By the Chinese Remainder Theorem, this number is congruent to 20005 mod 46189. If we brute-force the possible six digit numbers that satisfy this property, we find that 943785 satisfies the "G mod H" rule, as it is congruent to 3 mod 7, as well as the "no zeros" rule.


The second number TWENtY is divisible by NtY, which means that NtY divides TWE000. Additionally, NtY is a perfect cube. It can't be 1, 8, 27, 64, or 343, since all of those either have repeating digits or leading zeros.

So, let's try the other cases one-by-one and see what we get.

  1. NtY = 216

    In this case, the smallest multiple of 1000 that divides by 216 is 27000. The only numbers hence that have no repeating digits or zeros are 378216, 459216, 594216, 783216, 837216, and 945216, none of which satisfy the "WE = perfect square" rule.

  2. NtY = 512

    In this case, the smallest multiple of 1000 that divides by 512 is 64000. The only numbers hence that have no repeating digits or zeros are 384512, 768512, and 896512, again none of which satisfy the "WE = perfect square" rule.

  3. NtY = 729

    In this case, the smallest multiple of 1000 that divides by 729 is 729000 itself.

  4. NtY = 125

    In this case, every multiple of 1000 is divisible by 125. So we look at the composition of WE as well.
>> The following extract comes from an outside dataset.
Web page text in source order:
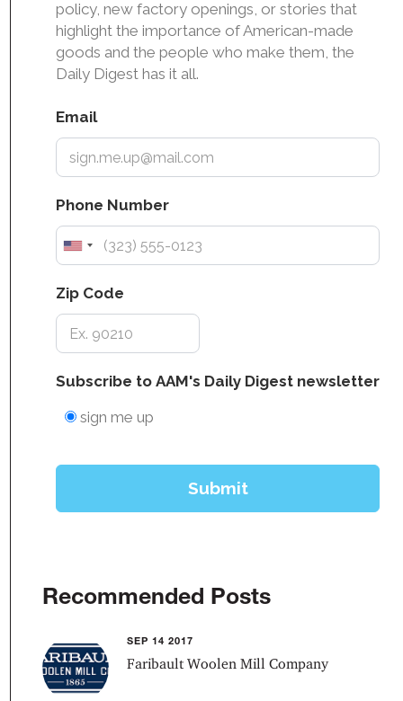
Recommended Posts
SEP 14 2017
Faribault Woolen Mill Company

It can't be 1, 4, or 9, since those have leading zeros. It can't be 16, 25, or 81, since those share digits with 125. And finally, it can't be 36 or 64, since those are even and a number ending in "5" is not even. So WE = 49.

    With this information, we iterate through all the possible values of T to find that 349125 is divisible by all of 3, 49, and 125, as required.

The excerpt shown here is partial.